Your assignment: Your answer must be an exact copy of the lines below, from the first through the one with "Scholarship", with no pictures.

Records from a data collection
Segment Open

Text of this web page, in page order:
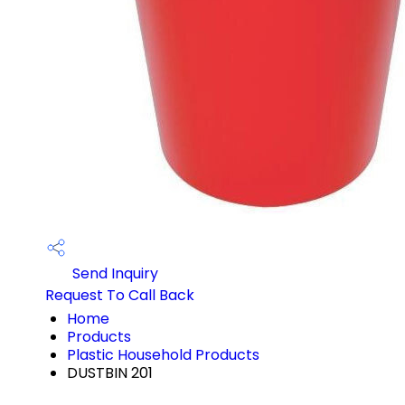
Send Inquiry
Request To Call Back
Home
Products
Plastic Household Products
DUSTBIN 201
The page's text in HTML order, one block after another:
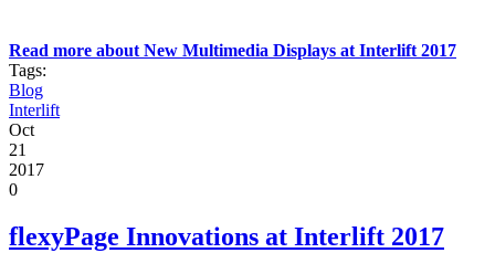
Read more about New Multimedia Displays at Interlift 2017
Tags:
Blog
Interlift
Oct
21
2017
0
flexyPage Innovations at Interlift 2017
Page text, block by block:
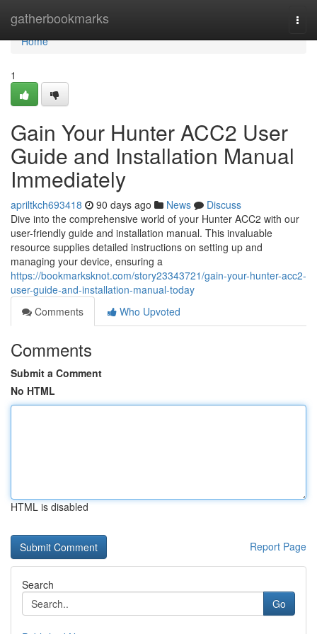
gatherbookmarks
Home
Home
1
Gain Your Hunter ACC2 User
Guide and Installation Manual
Immediately
apriltkch693418 90 days ago News
Discuss
Dive into the comprehensive world of your Hunter ACC2 with our
user-friendly guide and installation manual. This invaluable
resource supplies detailed instructions on setting up and
managing your device, ensuring a
https://bookmarksknot.com/story23343721/gain-your-hunter-acc2-
user-guide-and-installation-manual-today
Comments
Who Upvoted
Comments
Submit a Comment
No HTML
HTML is disabled
Report Page
Search
Go
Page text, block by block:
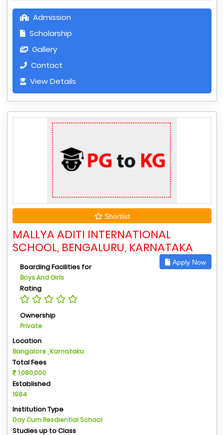
Admission
Scholarship
Gallery
Contact
View Details
Shortlist
MALLYA ADITI INTERNATIONAL
SCHOOL, BENGALURU, KARNATAKA
Apply Now
Boarding Facilities for
Boys And Girls
Rating
Ownership
Private
Location
Bangalore , Karnataka
Total Fees
1,080,000
Established
1984
Institution Type
Day Cum Resdiential School
Studies up to Class
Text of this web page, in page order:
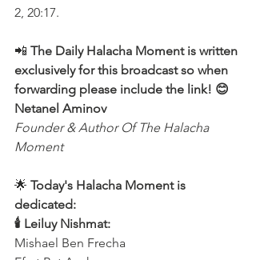
2, 20:17.
📲 The Daily Halacha Moment is written
exclusively for this broadcast so when
forwarding please include the link! 😊
Netanel Aminov
Founder & Author Of The Halacha
Moment
🌟 Today's Halacha Moment is
dedicated:
🕯 Leiluy Nishmat:
Mishael Ben Frecha
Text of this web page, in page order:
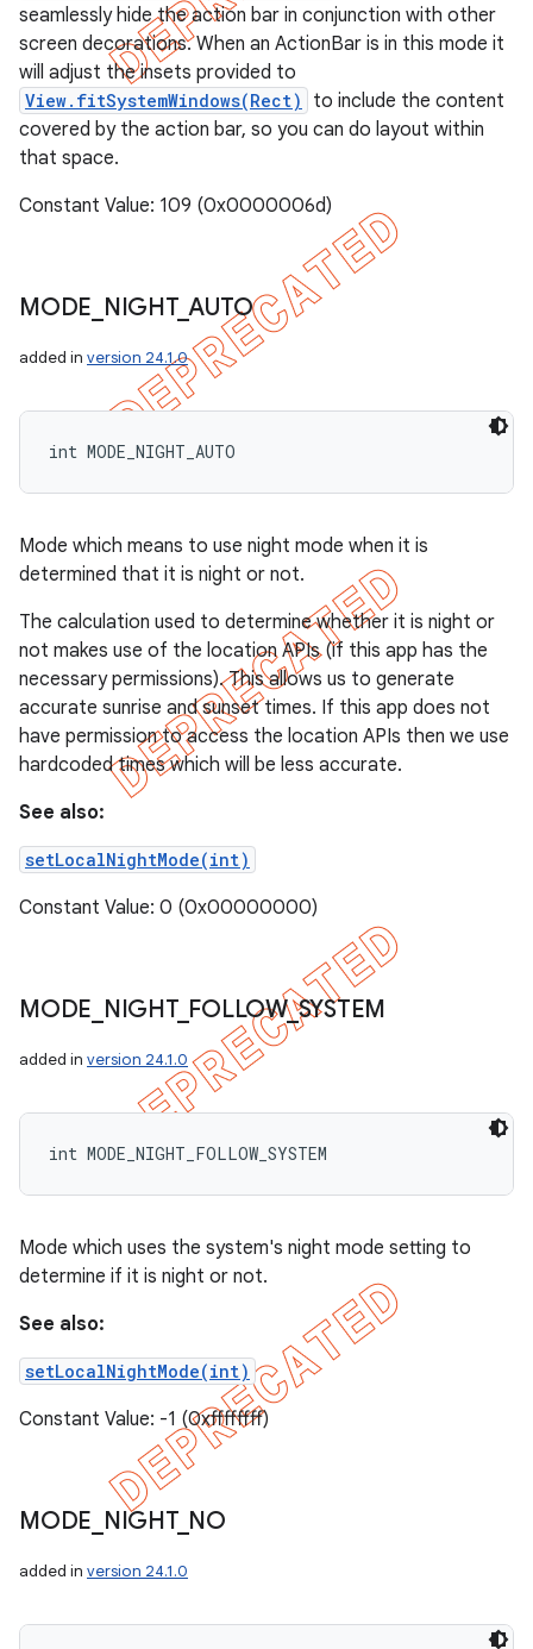
seamlessly hide the action bar in conjunction with other
screen decorations. When an ActionBar is in this mode it
will adjust the insets provided to
View.fitSystemWindows(Rect)
to include the content
covered by the action bar, so you can do layout within
that space.
Constant Value: 109 (0x0000006d)
MODE NIGHT_AUTO
added in version 24.1.0
int MODE_NIGHT_AUTO
Mode which means to use night mode when it is
determined that it is night or not.
The calculation used to determine whether it is night or
not makes use of the location APIs (if this app has the
necessary permissions). This allows us to generate
accurate sunrise and sunset times. If this app does not
have permission to access the location APIs then we use
hardcoded times which will be less accurate.
See also:
setLocalNightMode(int)
Constant Value: 0 (0x00000000)
MODE NIGHT_ FOLLOW_SYSTEM
added in version 24.1.0
int MODE_NIGHT_FOLLOW_SYSTEM
Mode which uses the system's night mode setting to
determine if it is night or not.
See also:
setLocalNightMode(int)
Constant Value: -1 (0xffffffff)
MODE NIGHT_ NO
added in version 24.1.0
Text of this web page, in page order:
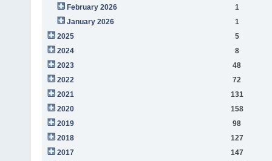
February 2026
1
January 2026
1
2025
5
2024
8
2023
48
2022
72
2021
131
2020
158
2019
98
2018
127
2017
147
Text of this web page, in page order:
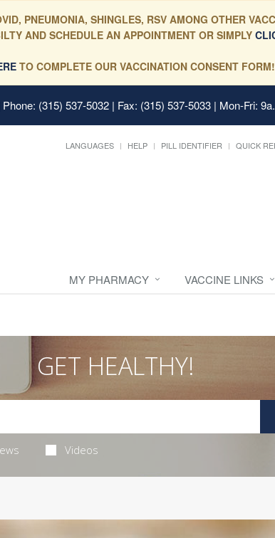
PNEUMONIA, SHINGLES, RSV AMONG OTHER
AND SCHEDULE AN APPOINTMENT OR SIMPLY
TO COMPLETE OUR VACCINATION CONSENT FORM!
Phone: (315) 537-5032 | Fax: (315) 537-5033 | Mon-Fri:
LANGUAGES HELP PILL IDENTIFIER QUICK
MY PHARMACY VACCINE LINKS
GET HEALTHY!
Videos
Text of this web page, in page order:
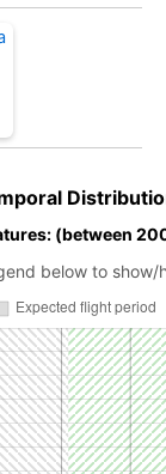
(between
below to show/

Segment Closed

Response to this exercise:
Text of this web page, in page order:
Send Inquiry
Request To Call Back
Home
Products
Plastic Household Products
DUSTBIN 201
The page's text in HTML order, one block after another:
Read more about New Multimedia Displays at Interlift 2017
Tags:
Blog
Interlift
Oct
21
2017
0
flexyPage Innovations at Interlift 2017
Page text, block by block:
gatherbookmarks
Home
Home
1
Gain Your Hunter ACC2 User
Guide and Installation Manual
Immediately
apriltkch693418 90 days ago News
Discuss
Dive into the comprehensive world of your Hunter ACC2 with our
user-friendly guide and installation manual. This invaluable
resource supplies detailed instructions on setting up and
managing your device, ensuring a
https://bookmarksknot.com/story23343721/gain-your-hunter-acc2-
user-guide-and-installation-manual-today
Comments
Who Upvoted
Comments
Submit a Comment
No HTML
HTML is disabled
Report Page
Search
Go
Page text, block by block:
Admission
Scholarship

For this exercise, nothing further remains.